Analysis of cis-acting RNA sequences required for intracellular localisation of gurken,the Drosophila TGF alpha homologu

Humans, flies and other multicellular animals, consist of many specialised cell types, located at their correct positions in the body. How such complex structures originate from the first simple cell, which is the fertilised oocyte or egg, has been a central question in biology. In the fruitfly, Drosophila, the first asymmetries arise when messenger RNA (mRNA) molecules that encode the information to make proteins, localise in specific places within the oocyte, and therefore target proteins to the same parts of the cell. How such mRNAs become restricted in their distribution is poorly understood. We will study how one key mRNA, gurken (grk) becomes localised to the dorsal (back) half of the egg and embryo, making it different from the ventral (front) half. Flies missing the grk gene lay eggs missing dorsal structures.
We will use exciting new methods we have developed to make grk mRNA molecules emit red light in order to follow their localisation after injection into living fly oocytes and embryos (0.5mm long). We will image the cells of the oocyte and embryos using proteins that emit green light and define the signals in the mRNA that target it to its dorsal destination. We will also investigate what other genes are responsible for the localisation and how they achieve their function.
Grk is related to the human transforming growth factor alpha (TGFa), which plays an important role in human oocyte maturation. TGFa is mutated in a number of different human cancers and developmental diseases. Before we can hope to cure such diseases, we must first understand how these molecules work, but studying the function of TGFa in humans is hampered by ethical and technical difficulties. Much more is known about these processes in Drosophila, in which many of the basic processes of development have turned out to be surprisingly similar to humans. We therefore anticipate that our work will be applicable to humans and may lead in the long term to a better understanding of how to cure diseases associated with malfunction of TGFa.
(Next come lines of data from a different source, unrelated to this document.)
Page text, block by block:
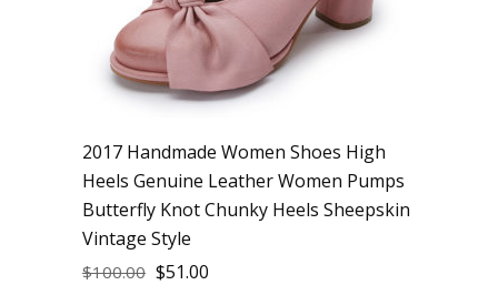
2017 Handmade Women Shoes High
Heels Genuine Leather Women Pumps
Butterfly Knot Chunky Heels Sheepskin
Vintage Style
$100.00 $51.00

Intracellular mRNA localisation targets proteins to their cytoplasmic site of function and is important in many symmetry breaking processes ranging from yeast mating type switching and actin based cell motility, to embryonic axis specification in Drosophila and Xenopus. We have been studying the mechanism of asymmetric localisation of Drosophila gurken (grk), a TGFa homologue that plays a central role in the specification of the major body axes. grk mRNA is localised to one side of the oocyte nucleus, restricting the distribution of the Grk signal that leads to the establishment of the antero-posterior and the dorso-ventral axes of the oocyte and the embryo. The mechanism of grk mRNA localisation remains poorly understood largely because of the lack of rapid in vivo and in vitro assays for localisation. We have developed a novel and rapid in vivo assay by injecting fluorescently labeled grk RNA and imaging its assembly into particles that localise correctly in living oocytes and embryos (Appendix I). The assay will allow us to determine the mechanism and route of localisation. We will also define systematically the cis-acting sequences and trans-acting factors necessary and sufficient for grk mRNA particle formation and localisation. We have also been developing an in vitro assay for binding of grk RNA to microtubules and motility to their minus ends, using ovary or embryonic extracts added to fluorescent RNA and in vitro assembled microtubule asters (Appendix II). We will use the assay to demonstrate and study microtubule based motility and purify trans-acting factors that bind to specific cis-acting elements. In June 2000, I began a 5 year Lister Senior Fellowship.